Nonetheless, there is one reassuring element of the character dynamics of these trying final chapters. After being sundered by affairs and further separated by their different paths through the war, Olanna and Kainene once again grow close. Ugwu reflects on the configuration of the joint household that Kainene, Odenigbo, and the other central characters form: "He listened to the conversations in the evenings, writing in his mind what he would later transfer to paper. It was mostly Kainene and Olanna who talked, as though they created their own world that Master and Mr. Richard would never quite enter" (499). A candid circle of intellectuals that recalls the group at Nsukka has re-emerged at Kainene's house near the refugee camp. The difference, this time, is that Kainene is present and apparently willing to open up to a sister whose choices and personality were not compatible with hers in peacetime.

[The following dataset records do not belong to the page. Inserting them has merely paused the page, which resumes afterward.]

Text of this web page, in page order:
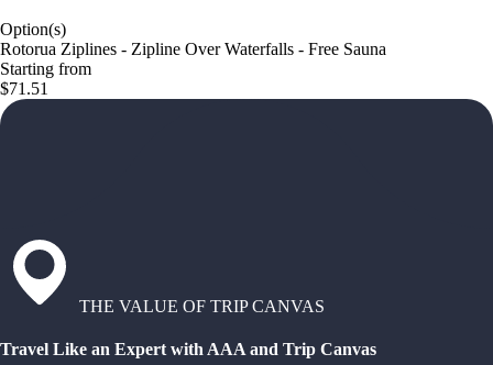
Option(s)
Rotorua Ziplines - Zipline Over Waterfalls - Free Sauna
Starting from
$71.51
THE VALUE OF TRIP CANVAS
Travel Like an Expert with AAA and Trip Canvas
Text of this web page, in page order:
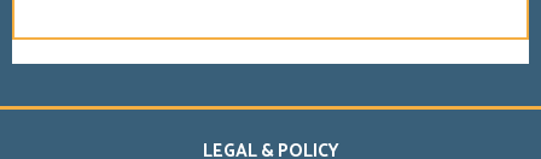
LEGAL & POLICY
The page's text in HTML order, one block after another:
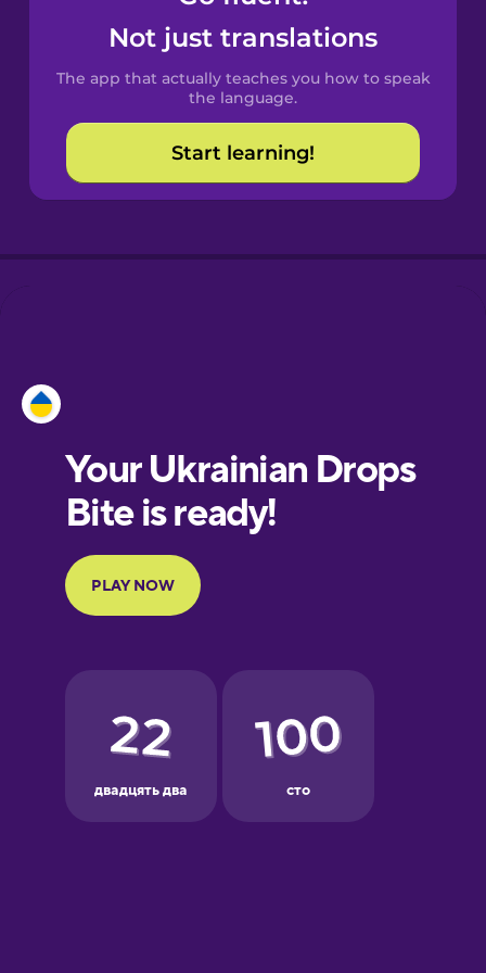
Spanish
Catalan
Croatian
European
Portuguese
Finnish
Galician
German
Not just translations
The app that actually teaches you how to speak
the language.
Start learning!
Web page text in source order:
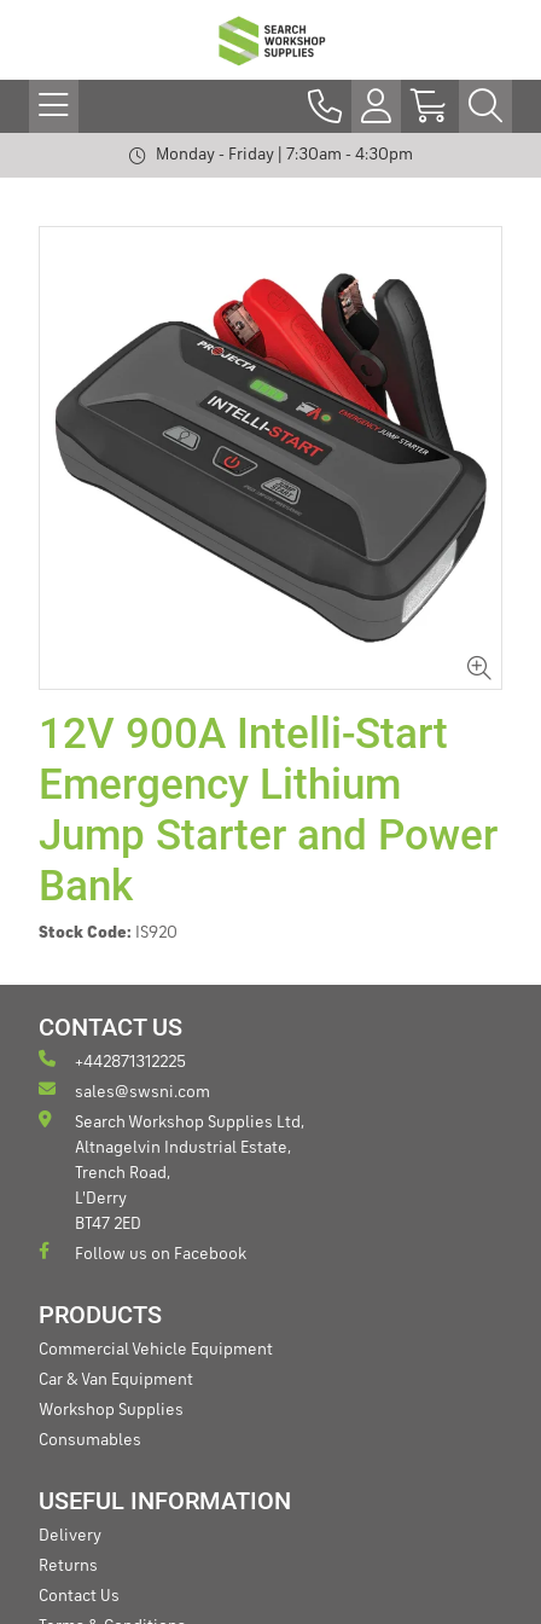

This intensified communication between the sisters is not bound to last, and the final chapters of Half of a Yellow Sun swiftly complicate the growth, identities, and prospects of happiness of the characters even without the onset of new warfare. In returning to Nsukka, Odenigbo and Olanna return to a world that has been turned mercilessly upside down. The intellectual gifts that should make Odenigbo a man worthy of respect make him a target, a "book people" enemy of the occupying forces. Other characters face their own forms of savagely backwards logic. Any readers who are inhospitable to Richard will finally have an opening for criticizing him as more than insecure and presumptuous; his reflections on Madu are inflected by a hostile sense of racial difference, if not actual racism. This is a sad final note for a man who has frequently appeared in a much better light than other white characters, from Susan to the red-haired journalist. Olanna, for her part, realizes the extent of her affection for Kainene in the process of losing her sister. Ugwu has lost his mother, his innocence, and the sense that he is fundamentally better than the soldiers who raped his own sister. What he has gained is the ability to put trauma into words, but even that acquisition entails a dark paradox. The World Was Silent When We Died is a powerful and candid account of a terrible moment in African history, at once a realization of some of Ugwu's greatest gifts and a record of what is worst in his country - a potent book that should never have needed to be written.